Emerging evidence suggested improvements in cardiorespiratory fitness, systolic cardiac function and more advantageous cardiometabolic risk profile in physically active individuals with SCI, yet, reports on minimal physical activity engagement necessary to improve CVD risk profile remained inconsistent [15,16,17,18,19,20,21]. Thus, over the past decade a few systematic reviews of the literature aimed to synthetize the available evidence and inform development of the SCI-specific exercise guidelines [22,23,24,25,26]. These guidelines reported cardiometabolic health benefits with engagement in physical activity ranging from 40 to 150 min of physical activity per week depending on type of the exercise regimes and specific cardiometabolic risk factors [27,28,29].
The most comprehensive overview of the literature was published by van der Scheer et al. in 2017 [23] and created the basis for development of scientific guidelines that specify the type and minimum prescription of exercise required to improve fitness and cardiometabolic health in adults with SCI [30]. Cardiorespiratory fitness improvements were suggested with engagement in at least 20 min of moderate to vigorous intensity aerobic exercise twice per week and three sets of strength exercise for each major functioning muscle group at a moderate to vigorous intensity two times per week [29]. Whereas, cardiometabolic health benefits were suggested with engagement in at least 30 min of moderate to vigorous intensity aerobic exercise three times per week [29].

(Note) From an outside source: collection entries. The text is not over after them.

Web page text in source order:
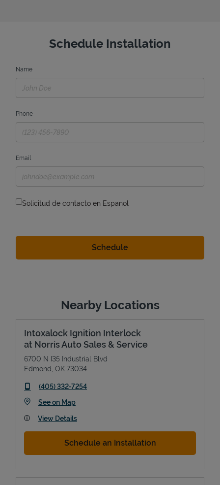
Schedule Installation
Name
Phone
Email
Solicitud de contacto en Espanol
Nearby Locations
Intoxalock Ignition Interlock
at Norris Auto Sales & Service
6700 N I35 Industrial Blvd
Edmond OK 73034
phone
(405) 332-7254
See on MapLink Opens in New Tab
View Details
Schedule an Installation
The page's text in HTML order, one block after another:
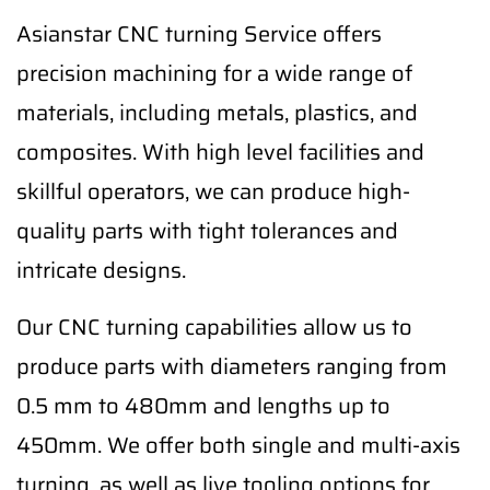
Asianstar CNC turning Service offers
precision machining for a wide range of
materials, including metals, plastics, and
composites. With high level facilities and
skillful operators, we can produce high-
quality parts with tight tolerances and
intricate designs.
Our CNC turning capabilities allow us to
produce parts with diameters ranging from
0.5 mm to 480mm and lengths up to
450mm. We offer both single and multi-axis
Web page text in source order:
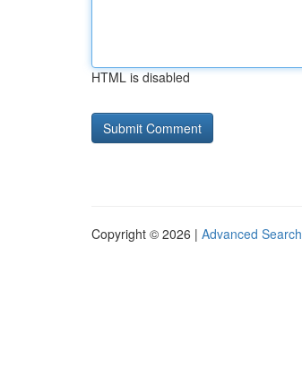
HTML is disabled
Copyright © 2026 | Advanced Search
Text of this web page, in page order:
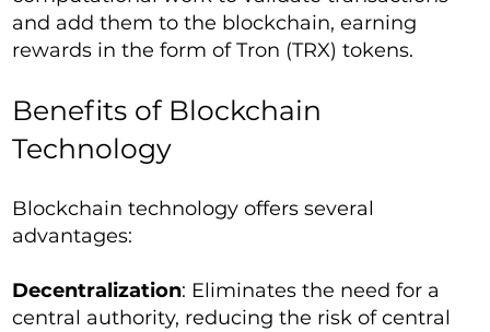
and add them to the blockchain, earning
rewards in the form of Tron (TRX) tokens.
Benefits of Blockchain
Technology
Blockchain technology offers several
advantages:
Decentralization: Eliminates the need for a
central authority, reducing the risk of central
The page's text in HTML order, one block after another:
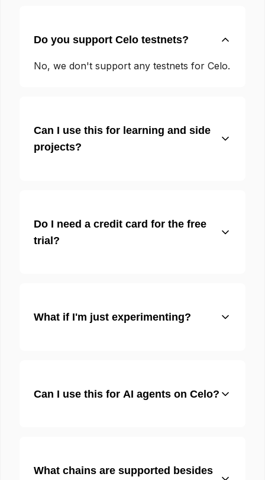
Do you support Celo testnets?
No, we don't support any testnets for Celo.
Can I use this for learning and side
projects?
Do I need a credit card for the free
trial?
What if I'm just experimenting?
Can I use this for AI agents on Celo?
What chains are supported besides
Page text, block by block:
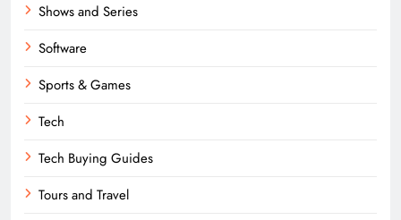
Shows and Series
Software
Sports & Games
Tech
Tech Buying Guides
Tours and Travel
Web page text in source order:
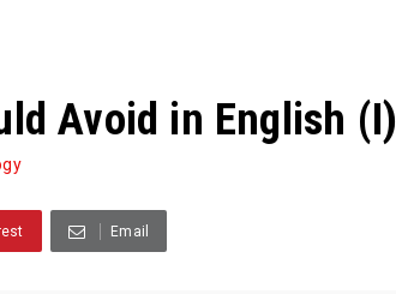
Avoid in English (I)
Email
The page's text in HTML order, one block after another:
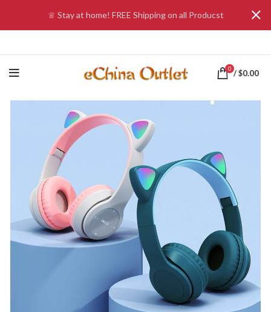
0 /$0.00
♕ Stay at home! FREE Shipping on all Producst
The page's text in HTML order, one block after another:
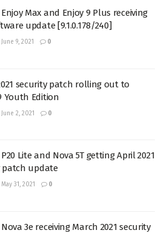
Max and Enjoy 9 Plus receiving
update [9.1.0.178/240]
June 9, 2021 0
security patch rolling out to
Youth Edition
June 2, 2021 0
Lite and Nova 5T getting April 2021
patch update
May 31, 2021 0
3e receiving March 2021 security
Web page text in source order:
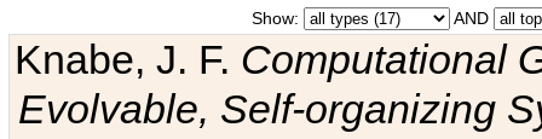
Show: AND
Knabe, J. F. Computational
Evolvable, Self-organizing
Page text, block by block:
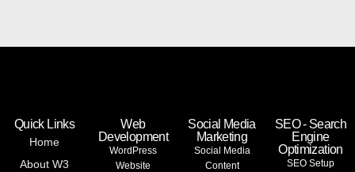
Quick Links
Home
About W3
Web
Development
WordPress
Website
Social Media
Marketing
Social Media
Content
SEO - Search
Engine
Optimization
SEO Setup
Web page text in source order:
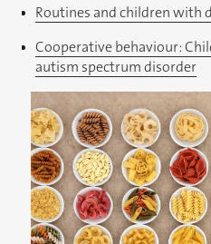
Routines and children with
Cooperative behaviour:
autism spectrum disorder
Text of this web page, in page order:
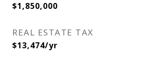
$1,850,000
REAL ESTATE TAX
$13,474/yr
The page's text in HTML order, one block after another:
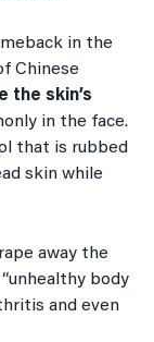
in the
Chinese
the skin’s
in the face.
that is rubbed
skin while
away the
body
and even
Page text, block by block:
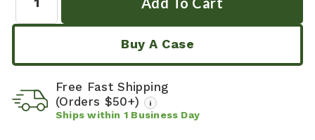
Buy A Case
Free Fast Shipping
(Orders $50+)
i
Ships within 1 Business Day
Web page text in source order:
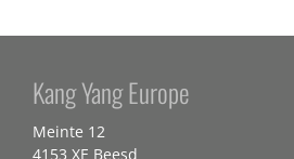
Kang Yang Europe
Meinte 12
4153 XE Beesd
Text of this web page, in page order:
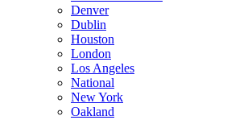
Denver
Dublin
Houston
London
Los Angeles
National
New York
Oakland

However, moderate or vigorous intensity exercise may not be reachable by all SCI individuals, and in particular to individuals with injury level above the sixth thoracic segment (due to small remaining muscle muss under voluntary control and disruption of autonomic nervous system outflow) [31] . Hence, while SCI individuals may meet the advised weekly exercise hours some may not be able to reach the 40–59% of peak oxygen uptake that is considered a bare minimum to observe health benefits [31]. Similarly, individuals who meet the recommended relative exercise intensity may achieve up to fourfold lower energy expenditure as compared to able-bodied individuals [32]. Thus, it remains unclear whether SCI individuals who are considered physical active (e.g., who meet the physical activity guidelines) as compared to individuals who are considered inactive or sedentary (e.g., do not meet physical activity recommendations) have truly better CMD risk profile.

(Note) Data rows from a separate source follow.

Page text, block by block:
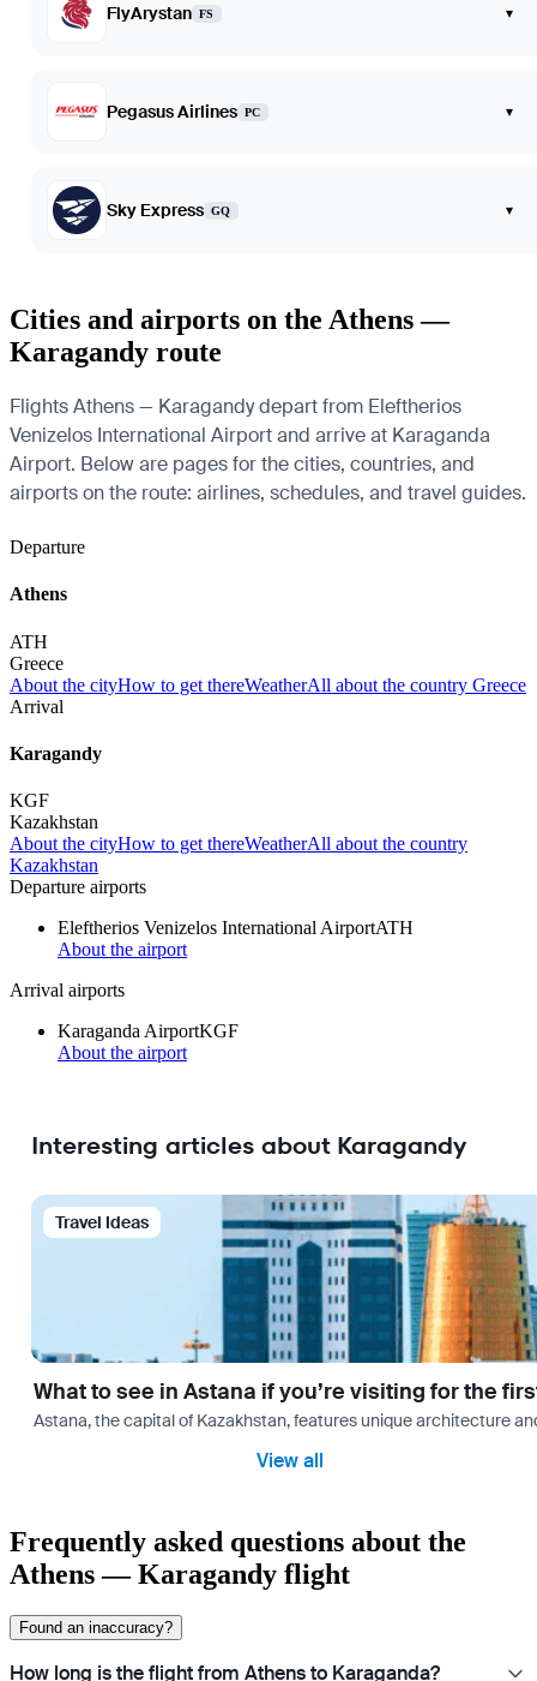
FlyArystan FS ▾
Pegasus Airlines PC ▾
Sky Express GQ ▾
Cities and airports on the Athens —
Karagandy route
Flights Athens — Karagandy depart from Eleftherios
Venizelos International Airport and arrive at Karaganda
Airport. Below are pages for the cities, countries, and
airports on the route: airlines, schedules, and travel guides.
Departure
Athens
ATH
Greece
About the cityHow to get thereWeatherAll about the country Greece
Arrival
Karagandy
KGF
Kazakhstan
About the cityHow to get thereWeatherAll about the country
Kazakhstan
Departure airports
Eleftherios Venizelos International AirportATH
About the airport
Arrival airports
Karaganda AirportKGF
About the airport
Interesting articles about Karagandy
Travel Ideas
What to see in Astana if you’re visiting for the
Astana, the capital of Kazakhstan, features unique architecture
View all
Frequently asked questions about the
Athens — Karagandy flight
Found an inaccuracy?
How long is the flight from Athens to Karaganda?
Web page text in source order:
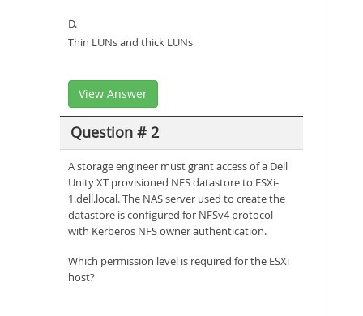
D.
Thin LUNs and thick LUNs
View Answer
Question # 2
A storage engineer must grant access of a Dell
Unity XT provisioned NFS datastore to ESXi-
1.dell.local. The NAS server used to create the
datastore is configured for NFSv4 protocol
with Kerberos NFS owner authentication.
Which permission level is required for the ESXi
host?

To our knowledge, only a single meta-analysis [24] explored the differences in inflammation markers between physically active vs. inactive SCI individuals; while none of other reviews attempted to quantitatively summarize the evidence in the field. The main reasoning for such decisions was similar across reviews and referred to: (i) methodological differences in study designs; (ii) high clinical heterogeneity among SCI population or (ii) variations in baseline levels of physical activity participation. SCI population heterogeneity is driven by variations in aetiology (traumatic and non-traumatic) or severity of the injury (level and completeness) and injury duration as well as differences in traditional demographic factors such as age, gender, comorbidities and secondary health conditions. However, considering that original studies provide rather simple statistical comparisons between active and inactive groups, with increasing number of publications in the field, methods such as meta-regression could help us understand how these personal and SCI-specific factors affect the association between physical activity and CMD risk factors. In addition, the inclusion of heterogenous study samples and individuals with varying baseline levels of exercise/physical activity participation could increase the generalizability and robustness of the conclusions and subsequent recommendations.

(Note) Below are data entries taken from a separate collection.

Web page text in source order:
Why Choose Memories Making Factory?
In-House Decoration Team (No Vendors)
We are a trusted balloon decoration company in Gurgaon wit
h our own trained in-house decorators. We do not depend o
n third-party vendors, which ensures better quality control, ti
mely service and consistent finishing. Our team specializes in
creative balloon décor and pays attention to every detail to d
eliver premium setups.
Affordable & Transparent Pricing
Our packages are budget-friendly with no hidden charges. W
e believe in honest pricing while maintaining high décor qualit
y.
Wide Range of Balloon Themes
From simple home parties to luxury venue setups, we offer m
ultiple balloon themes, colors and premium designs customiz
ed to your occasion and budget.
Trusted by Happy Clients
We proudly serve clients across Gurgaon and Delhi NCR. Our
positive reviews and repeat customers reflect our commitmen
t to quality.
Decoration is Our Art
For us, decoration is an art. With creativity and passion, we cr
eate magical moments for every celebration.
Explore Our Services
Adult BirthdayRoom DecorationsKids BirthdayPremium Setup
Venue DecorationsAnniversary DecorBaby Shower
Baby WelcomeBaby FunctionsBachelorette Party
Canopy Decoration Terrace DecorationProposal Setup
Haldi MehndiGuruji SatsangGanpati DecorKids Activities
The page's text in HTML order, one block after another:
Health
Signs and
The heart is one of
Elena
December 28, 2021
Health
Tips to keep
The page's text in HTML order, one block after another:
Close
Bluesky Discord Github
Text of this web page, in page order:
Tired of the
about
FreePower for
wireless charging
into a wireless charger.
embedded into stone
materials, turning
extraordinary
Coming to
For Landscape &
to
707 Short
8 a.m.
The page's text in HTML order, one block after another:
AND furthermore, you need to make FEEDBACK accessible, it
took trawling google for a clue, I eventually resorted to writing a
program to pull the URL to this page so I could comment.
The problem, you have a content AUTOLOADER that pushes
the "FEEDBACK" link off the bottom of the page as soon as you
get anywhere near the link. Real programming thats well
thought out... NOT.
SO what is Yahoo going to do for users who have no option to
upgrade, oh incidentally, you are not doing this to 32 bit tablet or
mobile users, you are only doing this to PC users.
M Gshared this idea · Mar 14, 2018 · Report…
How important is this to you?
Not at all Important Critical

Hence, this systematic review aimed to address the following research questions: (1) Whether SCI individuals who are engaged in habitual/regular physical activity of any level (e.g., meet or exceed physical activity recommendations of at least 30 min of moderate to vigorous intensity aerobic exercise 3 times per week as recommended by the SCI-specific guidelines [27, 29]) as compared to control group have better CMD risk factors profile (glucose homeostasis, blood lipids, oxidative stress and inflammation markers, atherosclerosis and vascular function, resting heart rate and blood pressure, cardiorespiratory fitness and cardiac function and structure); (2) Whether (and which) tailored exercise prescriptions (i.e., which type, intensity, frequency and duration) could improve CMD risk profile in SCI individuals? and (3) Which SCI-specific or personal factors may affect the association between physical activity and CMD risk factors?
Methods
Data sources and search strategy
This review was conducted in accordance with recently published guideline how to perform systematic reviews and meta-analysis in medical research [33]. The findings were reported following the Preferred Reporting Items for Systematic Reviews and Meta-Analyses (PRISMA) [34] guidelines. Five electronic databases were systematically searched by an experienced information specialist (BM) without date and language restrictions. The EMBASE.com, MEDLINE (Ovid), Cochrane CENTRAL and Web of Science Core Collection from inception until 16th April 2021 (date last searched) and additionally the first 200 results were downloaded from the Google Scholar search engine. The computer-based search strategy combined the terms related to SCI, physical activity and exercise, CMD factors and cardiac structure. Details on the search strategies for all databases are provided in the Online Appendix I. In addition, in order to identify further eligible studies, we manually searched the reference lists of relevant systematic reviews, the reference lists of articles included in current review and the studies citing included articles (via Google Scholar).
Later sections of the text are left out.